Summary Article: Bordeaux
From The Hutchinson Unabridged Encyclopedia with Atlas and Weather Guide

Administrative centre of the département of Gironde and of the Aquitaine region, southwest France, situated on the River Garonne, 100 km/62 mi from the Atlantic; population (2005 est) 229,500. Bordeaux is accessible to seagoing ships and is a major port; it is a centre for the wine trade, oil refining, chemicals, and the aircraft and aeronautics industries. Other industries include shipbuilding, sugar refining, and the manufacture of electrical goods, motor vehicles, and processed foods. Bordeaux was under the English crown for three centuries until 1453. In 1870, 1914, and 1940 the French government was moved here because of German invasions.

History Founded by the Gauls, Bordeaux became capital of the region held by the Celtic tribe, the Bituriges Vivisci. It was later the provincial headquarters of the Roman garrison, who called it Burdigala. After invasions by the Vandals, Goths, and Franks, the English ruled Bordeaux from 1154 through the marriage of Eleanor of Aquitaine to Henry II of England.

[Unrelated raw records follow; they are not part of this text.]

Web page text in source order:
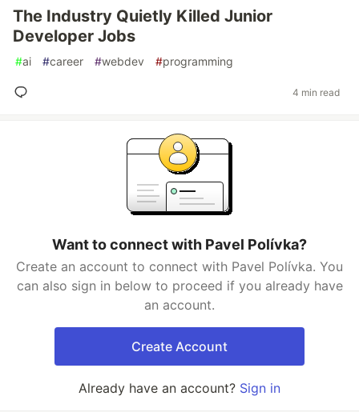
The Industry Quietly Killed Junior
Developer Jobs
#ai #career #webdev #programming
4 min read
Want to connect with Pavel Polívka?
Create an account to connect with Pavel Polívka. You
can also sign in below to proceed if you already have
an account.
Create Account
Already have an account? Sign in

The town prospered and became a major port for exporting wine to northern Europe. It was retrieved by the French in 1453.

There were uprisings in Bordeaux during the Fronde (a series of revolts against the administration of Mazarin between 1648 and 1653). In the 18th century Bordeaux was the main port of France's colonial empire, a trading centre for the export of wines and liqueurs, and involved in the thriving slave trade. It was also a centre of the Girondins, a moderate republican group during the French Revolution. Bordeaux has been the temporary seat of the French government during times of conflict. The National Assembly under Thiers met at Bordeaux from 12 February to 1 March 1871 during the Franco-Prussian War. It was also the seat of the French government from September to December 1914 during World War I, and from 15 to 30 June 1940 during World War II.

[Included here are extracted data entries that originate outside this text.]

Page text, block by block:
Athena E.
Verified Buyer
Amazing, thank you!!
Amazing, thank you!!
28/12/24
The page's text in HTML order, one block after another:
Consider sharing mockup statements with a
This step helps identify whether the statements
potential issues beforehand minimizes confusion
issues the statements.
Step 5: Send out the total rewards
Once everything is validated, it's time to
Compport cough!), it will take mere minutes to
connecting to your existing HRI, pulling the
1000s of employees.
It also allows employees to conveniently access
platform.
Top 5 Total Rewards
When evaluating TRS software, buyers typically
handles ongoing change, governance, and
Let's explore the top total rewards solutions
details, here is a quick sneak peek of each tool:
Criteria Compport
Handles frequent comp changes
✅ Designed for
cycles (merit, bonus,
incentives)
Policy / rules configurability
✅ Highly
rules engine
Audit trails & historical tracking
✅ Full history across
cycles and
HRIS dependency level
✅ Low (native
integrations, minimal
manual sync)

Features The town has many historic buildings, including the 12th–15th-century archiepiscopal cathedral of Saint-André with fine towers and an 18th-century theatre, Grand Théatre, built by Victor Louis in the 1770s, and the classically designed Place de la Bourse (1730–55); parts of the old town wall date from the Middle Ages. The playwright Jean Anouilh was born here in 1910.

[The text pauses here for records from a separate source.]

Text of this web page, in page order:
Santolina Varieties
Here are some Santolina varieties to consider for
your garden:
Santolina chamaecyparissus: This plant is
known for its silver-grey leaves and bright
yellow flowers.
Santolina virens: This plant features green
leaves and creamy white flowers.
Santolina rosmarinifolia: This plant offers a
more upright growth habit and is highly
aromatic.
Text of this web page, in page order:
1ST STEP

Architecture The old, southern part of the town is characterized by narrow crooked streets and wooden 15th-century buildings. The newer, 18th-century part of the town, which developed when Bordeaux flourished on its trade with the French colonies, lies in the centre and to the north where the streets are wide, interspersed with large squares and baroque churches. One of the most impressive squares is the Place des Quinconces, which houses statues of Montaigne and Montesquieu.

There is a 15th-century bell tower, many old churches, museums, and libraries of historical interest that attract visitors, and a university founded (by the English) in 1441. Particularly popular with tourists is the 18th-century arched gate, the Porte de Bourgogne at the end of the Pont-de-Pierre. This bridge, which has 17 arches, was for a long time the only one over the River Garonne. The Pont d'Aquitaine suspension bridge, built on the edge of the city, now provides a road link to the nearby motorway.

Wines Notable wines produced in the vineyards of the surrounding Bordelais region include Barsac, Entre-Deux-Mers, Graves, Médoc, Pomerol, St-Emilion, and Sauternes.